编辑：从表中获取值：示例来源：Palewire

1
2
3
4
5
6
7
8
9
10
11
12
13
14
15
16
17
18
19
20
21
22
23

from mechanize import Browser
from BeautifulSoup import BeautifulSoup

mech = Browser()

url ="http://www.palewire.com/scrape/albums/2007.html"
page = mech.open(url)

html = page.read()
soup = BeautifulSoup(html)

table = soup.find("table", border=1)

for row in table.findAll('tr')[1:]:
col = row.findAll('td')

rank = col[0].string
artist = col[1].string
album = col[2].string
cover_link = col[3].img['src']

record = (rank, artist, album, cover_link)
print"|".join(record)

相关讨论

这是我的python版本，使用(当前)最新版本的beautifulsoup，可以通过以下方式获得：

1	$ sudo easy_install beautifulsoup4

该脚本从标准输入中读取HTML，并以适当的csv格式输出所有表中的文本。

1
2
3
4
5
6
7
8
9
10
11
12
13
14
15
16
17

#!/usr/bin/python
from bs4 import BeautifulSoup
import sys
import re
import csv

def cell_text(cell):
return"".join(cell.stripped_strings)

soup = BeautifulSoup(sys.stdin.read())
output = csv.writer(sys.stdout)

for table in soup.find_all('table'):
for row in table.find_all('tr'):
col = map(cell_text, row.find_all(re.compile('t[dh]')))
output.writerow(col)
output.writerow([])

相关讨论

更简单(因为它下次为您保存了它)

在Excel中

数据/导入外部数据/新建Web查询

将带您进入URL提示。输入您的URL，它将界定页面上要导入的可用表。
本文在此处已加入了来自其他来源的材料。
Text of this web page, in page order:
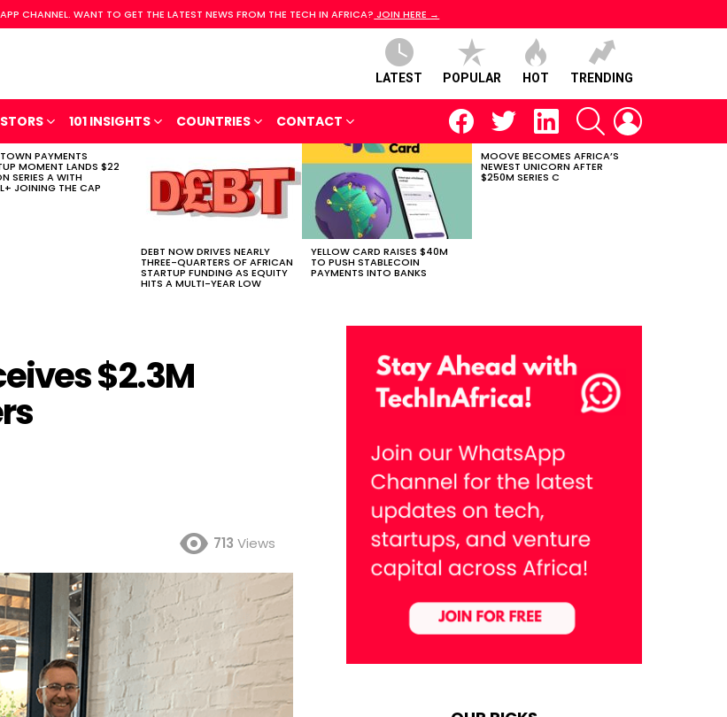
CHANNEL. WANT TO GET THE LATEST NEWS FROM THE TECH IN AFRICA? JOIN HERE →
LATEST POPULAR HOT TRENDING
101 INSIGHTS COUNTRIES CONTACT
facebooktwitter linkedin SEARCH
PAYMENTS
MOMENT LANDS $22
SERIES A WITH
JOINING THE CAP
DEBT NOW DRIVES NEARLY
THREE-QUARTERS OF AFRICAN
STARTUP FUNDING AS EQUITY
HITS A MULTI-YEAR LOW
YELLOW CARD RAISES $40M
TO PUSH STABLECOIN
PAYMENTS INTO BANKS
MOOVE BECOMES AFRICA’S
NEWEST UNICORN AFTER
$250M SERIES C
$2.3M
713 Views

沃伊拉

相关讨论

有两种方法(特别是对于那些没有卓越表现的人而言)：

谷歌电子表格具有出色的importHTML功能：
- =importHTML("http://example.com/page/with/table","table", index
- 索引从1开始
- 我建议在进口后不久买一辆copy和paste values。
- 文件->下载为->csv
python一流的pandas库有方便的read_html和to_csv功能
- 下面是一个基本的python3脚本，它提示输入url、该url的哪个表以及csv的文件名。

基本的python实现，使用beautifulsoup，同时考虑rowspan和colspan：

1
2
3
4
5
6
7
8
9
10
11
12
13
14
15
16
17
18
19
20
21
22
23
24
25
26
27
28
29
30
31
32
33
34
35
36
37
38
39
40
41
42
43
44

from BeautifulSoup import BeautifulSoup

def table2csv(html_txt):
csvs = []
soup = BeautifulSoup(html_txt)
tables = soup.findAll('table')

for table in tables:
csv = ''
rows = table.findAll('tr')
row_spans = []
do_ident = False

for tr in rows:
cols = tr.findAll(['th','td'])

for cell in cols:
colspan = int(cell.get('colspan',1))
rowspan = int(cell.get('rowspan',1))

if do_ident:
do_ident = False
csv += ','*(len(row_spans))

if rowspan > 1: row_spans.append(rowspan)

csv += '"{text}"'.format(text=cell.text) + ','*(colspan)

if row_spans:
for i in xrange(len(row_spans)-1,-1,-1):
row_spans[i] -= 1
if row_spans[i] < 1: row_spans.pop()

do_ident = True if row_spans else False

csv += '
'

csvs.append(csv)
#print csv

return '

'.join(csvs)

Excel可以打开HTTP页。

如：

单击"文件"，打开

在"文件名"下，粘贴url ie:how can I scrape a html table to csv？

单击确定

Excel尽力将HTML转换为表格。

这不是最优雅的解决方案，但确实有效！

快速和肮脏：

从浏览器中复制到Excel，另存为csv。

更好的解决方案(长期使用)：

用您选择的语言编写一点代码，它将把HTML内容拉下来，并从中剔除您想要的部分。您可能会在数据检索的基础上加入所有的数据操作(排序、平均等)。这样，您只需运行代码，就可以得到所需的实际报告。

这完全取决于您将执行此特定任务的频率。

下面是一个结合了grequest和soup从结构化网站下载大量页面的测试示例：

1
2
3
4
5
6
7
8
9
10
11
12
13
14
15
16
17
18
19
20
21
22
23
24
25
26
27
28
29
30
31
32
33
34
35

#!/usr/bin/python

from bs4 import BeautifulSoup
import sys
import re
import csv
import grequests
import time

def cell_text(cell):
return"".join(cell.stripped_strings)

def parse_table(body_html):
soup = BeautifulSoup(body_html)
for table in soup.find_all('table'):
for row in table.find_all('tr'):
col = map(cell_text, row.find_all(re.compile('t[dh]')))
print(col)

def process_a_page(response, *args, **kwargs):
parse_table(response.content)

def download_a_chunk(k):
chunk_size = 10 #number of html pages
x ="http://www.blahblah....com/inclusiones.php?p="
x2 ="&name=..."
URLS = [x+str(i)+x2 for i in range(k*chunk_size, k*(chunk_size+1)) ]
reqs = [grequests.get(url, hooks={'response': process_a_page}) for url in URLS]
resp = grequests.map(reqs, size=10)

# download slowly so the server does not block you
for k in range(0,500):
print("downloading chunk",str(k))
download_a_chunk(k)
time.sleep(11)

如果您正在进行屏幕抓取，并且要转换的表有一个给定的ID，那么您总是可以对HTML进行regex解析，并编写一些脚本来生成csv。

你试过用Excel打开它吗？如果将Excel中的电子表格保存为HTML格式，您将看到Excel使用的格式。从我写的一个网络应用程序中，我吐出了这个HTML格式，这样用户就可以导出到Excel。